Based on the mechanisms of vertical transmission, three major strategies have been adopted to prevent transmission during pregnancy and perinatal periods. The primary strategy for preventing vertical transmission is three or more doses of hepatitis B vaccine, including a timely dose at birth. The application of hepatitis B immunoglobulin (HBIG) immediately after birth is recommended for infants born to mothers with chronic HBV infection. The use of antiviral agents to suppress HBV viral activity during pregnancy can theoretically reduce the risk of transmission during pregnancy and delivery. Antiviral agents that exhibit strong effects and high viral mutation barriers are preferred for pregnant women with high HBV viremia. In this concise review, we discuss the significant efforts to disrupt the vertical transmission and highlight these issues that need further attention. By applying such efforts, there is a clear expectation of meeting the goal set by the WHO and eliminating HBV infection.

Routes of vertical transmission

It is proposed that vertical transmission can occur at any stage of pregnancy (intrauterine, peripartum, or postpartum), including each stage from in utero to breastfeeding. The significant success of postpartum immunoprophylaxis addresses that vertical transmission predominantly occurs during the peripartum period. Whereas postpartum combined prophylaxis cannot completely block the viral transmission, this supports the fact that transplacental leakage or HBV-infected villous endothelial cells and infected maternal peripheral blood mononuclear cells represent a separate mechanism for intrauterine transmission. The cellular transfer of HBV via the placenta was demonstrated by a gradual reduction in the proportion of HBV markers and HBV-infected cells in different placental compartments from the maternal side to the fetal side.[7,8] The likelihood of intrauterine infection was increased with a greater proportion of infected HBV cells in the placenta, especially when villous capillary endothelial cells were infected.[8] Furthermore, the positive association between HBV DNA level and intrauterine transmission provided further confirmation for transmission through the placenta and HBV-infected cells.

Previously, researchers have also proposed that HBV can be transmitted by infected germ cells. Hepatitis B surface antigen (HBsAg), hepatitis B core antigen, and HBV DNA have all been identified in oocytes at different developmental stages from female HBV carriers.[9,10] The close relationship between HBV covalently closed circular DNA expression in the human ovary, and the high infection rate in infants provides strong evidence for the role of oocytes in intrauterine transmission.[11] Kong et al[12] demonstrated that HBV could replicate in oocytes and that transmission to the fetus was associated with serum levels of HBV DNA and the status of hepatitis B envelop antigen (HBeAg). In a previous study, integration of HBV genes was detected in the early stages of hamster embryos; the researchers considered that the gene had been transmitted by sperm from male HBV carriers. By using reverse transcription-polymerase chain reaction analysis and fluorescence in situ hybridization analysis, the researchers showed that sperm-mediated HBV genes were capable of replicating and expressing in early embryonic cells.[13] Nevertheless, the integration of viral DNA occurred at multiple sites and was non-specific[14]; furthermore, the transmission was not further confirmed in the offspring. In the postpartum immunoprophylaxis era, with a pooled transmission rate of almost zero following antiviral prophylaxis during pregnancy, the proposed role of germ cells in the transmission of HBV remains doubtful.

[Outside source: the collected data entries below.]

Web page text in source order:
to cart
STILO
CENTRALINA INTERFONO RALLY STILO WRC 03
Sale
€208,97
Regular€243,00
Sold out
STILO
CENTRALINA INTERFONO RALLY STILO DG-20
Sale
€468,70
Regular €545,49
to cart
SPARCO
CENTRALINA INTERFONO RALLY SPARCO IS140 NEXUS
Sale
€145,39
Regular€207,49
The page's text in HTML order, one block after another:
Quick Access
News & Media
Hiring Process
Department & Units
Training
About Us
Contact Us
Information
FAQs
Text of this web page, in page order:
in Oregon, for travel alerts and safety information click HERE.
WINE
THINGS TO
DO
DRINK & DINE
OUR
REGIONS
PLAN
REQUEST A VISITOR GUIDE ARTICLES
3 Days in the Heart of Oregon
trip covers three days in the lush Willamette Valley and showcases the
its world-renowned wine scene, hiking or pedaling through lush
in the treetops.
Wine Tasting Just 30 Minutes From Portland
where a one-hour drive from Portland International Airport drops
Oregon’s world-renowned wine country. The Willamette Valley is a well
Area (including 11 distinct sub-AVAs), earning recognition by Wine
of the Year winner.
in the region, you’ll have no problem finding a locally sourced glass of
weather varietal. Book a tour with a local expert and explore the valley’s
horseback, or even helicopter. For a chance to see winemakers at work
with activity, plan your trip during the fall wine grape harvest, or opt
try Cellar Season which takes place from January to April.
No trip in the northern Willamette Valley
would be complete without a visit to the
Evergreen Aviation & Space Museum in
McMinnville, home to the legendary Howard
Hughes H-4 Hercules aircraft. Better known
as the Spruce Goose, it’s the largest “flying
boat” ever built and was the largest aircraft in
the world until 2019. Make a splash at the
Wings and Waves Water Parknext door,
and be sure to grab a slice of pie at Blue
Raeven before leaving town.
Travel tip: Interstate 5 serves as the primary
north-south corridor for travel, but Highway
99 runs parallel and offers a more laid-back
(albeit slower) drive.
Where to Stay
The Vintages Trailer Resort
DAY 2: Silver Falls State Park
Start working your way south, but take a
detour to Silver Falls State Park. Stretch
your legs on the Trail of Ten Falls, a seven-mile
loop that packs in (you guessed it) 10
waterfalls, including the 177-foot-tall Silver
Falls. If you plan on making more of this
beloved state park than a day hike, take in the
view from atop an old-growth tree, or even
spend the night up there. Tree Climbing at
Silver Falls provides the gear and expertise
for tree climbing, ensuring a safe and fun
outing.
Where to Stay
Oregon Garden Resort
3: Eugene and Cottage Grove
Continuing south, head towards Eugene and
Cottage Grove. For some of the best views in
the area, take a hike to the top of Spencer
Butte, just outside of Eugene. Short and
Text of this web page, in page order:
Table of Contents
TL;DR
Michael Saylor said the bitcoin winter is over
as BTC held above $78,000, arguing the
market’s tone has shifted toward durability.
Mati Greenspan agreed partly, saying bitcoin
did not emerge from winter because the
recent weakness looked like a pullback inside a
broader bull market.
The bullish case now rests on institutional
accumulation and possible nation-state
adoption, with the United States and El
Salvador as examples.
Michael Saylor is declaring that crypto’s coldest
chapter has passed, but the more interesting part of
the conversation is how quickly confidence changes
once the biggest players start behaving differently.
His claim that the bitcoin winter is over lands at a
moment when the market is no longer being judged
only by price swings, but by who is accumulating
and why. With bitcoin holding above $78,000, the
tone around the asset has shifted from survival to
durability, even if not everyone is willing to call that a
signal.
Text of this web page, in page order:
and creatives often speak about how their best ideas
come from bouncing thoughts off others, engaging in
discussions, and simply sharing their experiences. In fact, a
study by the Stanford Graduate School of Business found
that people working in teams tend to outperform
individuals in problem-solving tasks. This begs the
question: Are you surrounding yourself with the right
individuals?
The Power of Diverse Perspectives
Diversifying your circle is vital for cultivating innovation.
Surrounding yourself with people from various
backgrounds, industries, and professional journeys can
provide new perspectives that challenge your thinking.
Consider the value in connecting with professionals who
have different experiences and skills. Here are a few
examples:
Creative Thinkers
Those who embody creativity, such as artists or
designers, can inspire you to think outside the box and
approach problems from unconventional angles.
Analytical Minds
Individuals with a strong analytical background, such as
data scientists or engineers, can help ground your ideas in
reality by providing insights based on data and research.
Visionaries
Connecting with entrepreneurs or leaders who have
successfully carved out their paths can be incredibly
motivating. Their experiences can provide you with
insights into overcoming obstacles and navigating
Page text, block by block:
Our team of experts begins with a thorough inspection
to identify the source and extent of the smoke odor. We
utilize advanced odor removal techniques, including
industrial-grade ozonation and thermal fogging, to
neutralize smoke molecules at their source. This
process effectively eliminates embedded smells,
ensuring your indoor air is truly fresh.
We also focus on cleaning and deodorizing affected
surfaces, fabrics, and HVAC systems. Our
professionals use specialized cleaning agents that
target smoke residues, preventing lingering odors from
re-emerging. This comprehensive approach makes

Another concern for vertical transmission is breastfeeding. Although HBV DNA and HBsAg can be detected in breast milk, researchers have failed to identify an increased risk of transmission in breastfed infants.[15] Hepatitis experts have also considered the risk of exposure to large daily amounts of breast milk with regards to the fragile nature of the gastrointestinal mucosa and the immature status of digestive function. With appropriate immunoprophylaxis at birth, the increased rate of transmission by contact with bleeding nipples or broken skin on breast sores has not been demonstrated thus far.[16] Considering the gastrointestinal tract not the primary route of HBV transmission and the benefits associated with breastfeeding, guidelines promote, and encourage breastfeeding following the administration of a whole course of passive-active immunoprophylaxis to the newborns of HBsAg-positive mothers.[1720]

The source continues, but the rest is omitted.